In fact, as you sit through your genetics lectures, or maybe even the infamous first-year “Haffie Bio” lectures, you may have started to learn a little bit about genetic variances in populations.

Considering this variability, it may seem odd that there ever was, and largely still is, a “one-size-fits-all” approach to the treatment of patients. In other words, if patient A has condition B, then they are invariably prescribed drug C.

In recent years, the increased optimism surrounding what is referred to as “personalized medicine” (PM) shows promise for a transformed healthcare system. As its name implies, it is the movement towards tailoring medical treatment to the individual, not to the masses. By considering information about a patient’s genetic background, and other factors such as age, diet and environmental exposure, physicians are able to administer treatment regimens that complement the unique circumstances of each person.

In 2018, the Government of Canada (along with its partners in various research institutions and private sector companies) is investing $255 million dollars into genomics and precision health research. Focus on these areas would naturally branch out to related disciplines, namely pharmacogenomics. This investment seems to be the corollary of the continually rising costs of healthcare in the country.

The health-to-GDP ratio has only been trending upwards in the last couple of decades, with average spending reaching nearly $6604 per person in 2017. Although hospitals still account for the greatest percentage of overall spending in healthcare (28.3%), drugs are becoming the most rapidly growing expense (currently 16.4%).

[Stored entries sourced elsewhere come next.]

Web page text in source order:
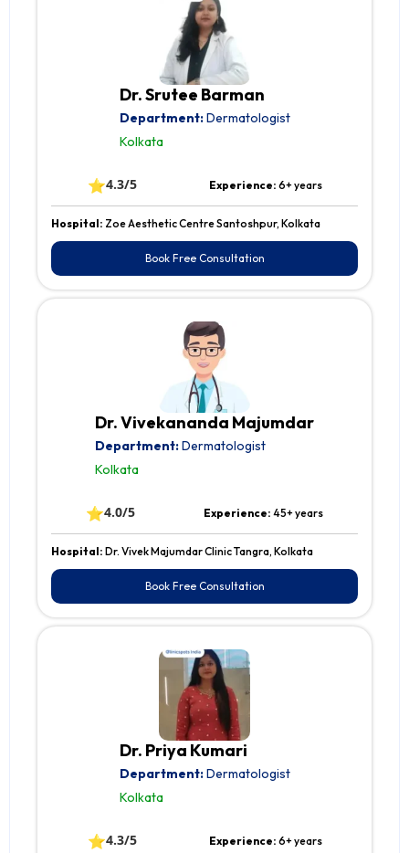
Dr. Srutee Barman
Department:Dermatologist
Kolkata
⭐4.3/5 Experience: 6+ years
Hospital: Zoe Aesthetic Centre Santoshpur, Kolkata
Book Free Consultation
Dr. Vivekananda Majumdar
Department:Dermatologist
Kolkata
⭐4.0/5 Experience:45+ years
Hospital: Dr. Vivek Majumdar Clinic Tangra, Kolkata
Book Free Consultation
Dr. Priya Kumari
Department:Dermatologist
Kolkata
⭐4.3/5 Experience: 6+ years

The increasing drug-related expenses emphasize the need to move away from the traditional trial-and-error approach to prescribing medication. The fact that different patients can have highly variable drug responses, i.e. being rushed to the ER because you lack a key enzyme required to metabolize a drug, began as early as the 1950s. Phenytoin, a common antiepileptic drug, is known to have high interpatient variability in drug response. Numerous factors such as interactions with other drugs, altered states such as fever or pregnancy and genetic polymorphisms can greatly complicate its use in therapy. Adverse events can be tragic, and in this case may include nystagmus, seizures, and ataxia.

Fortunately, an important component of PM — pharmacogenomics — serves to improve drug therapy outcomes and lower the overall cost of healthcare. By essentially mapping variability in drug response to gene variations, each patient is more precisely matched with the drug that is right for them.

PM is not a novel idea. Doctors may already consider their patient’s medical history before arriving to a decision for a diagnosis or treatment. For example, a history of breast cancer in a woman’s family will most likely prompt a physician to order a screening mammography. However, the recent interest and support that PM has garnered in the clinical sciences can perhaps be attributed to the emerging potential for its intricacy.

As well, the ability to collect and analyze patient-level data has reached new heights, with the massive advances being made in the field of genomics at the centre of it all. Since the completion of the Human Genome Project in 2003, not only have more genomes been sequenced at faster rates and lower costs, but our ability to analyze and understand this vast pool of data has improved.

For a physician, accessing their patient’s genome sequence, as casually as they might examine their bloodwork or MRI scan, is no longer a ridiculous idea. Advanced genome-sequencing technologies and lower price tags have enabled developments in PM to be accelerated.

Although the As, Ts, Gs and Cs of our DNA form the foundation of PM, it is the combination of a patient’s genetic profile, environmental exposure and medical history that paints the overall picture. Moreover, the actual analysis and application of this data is tantamount to its collection.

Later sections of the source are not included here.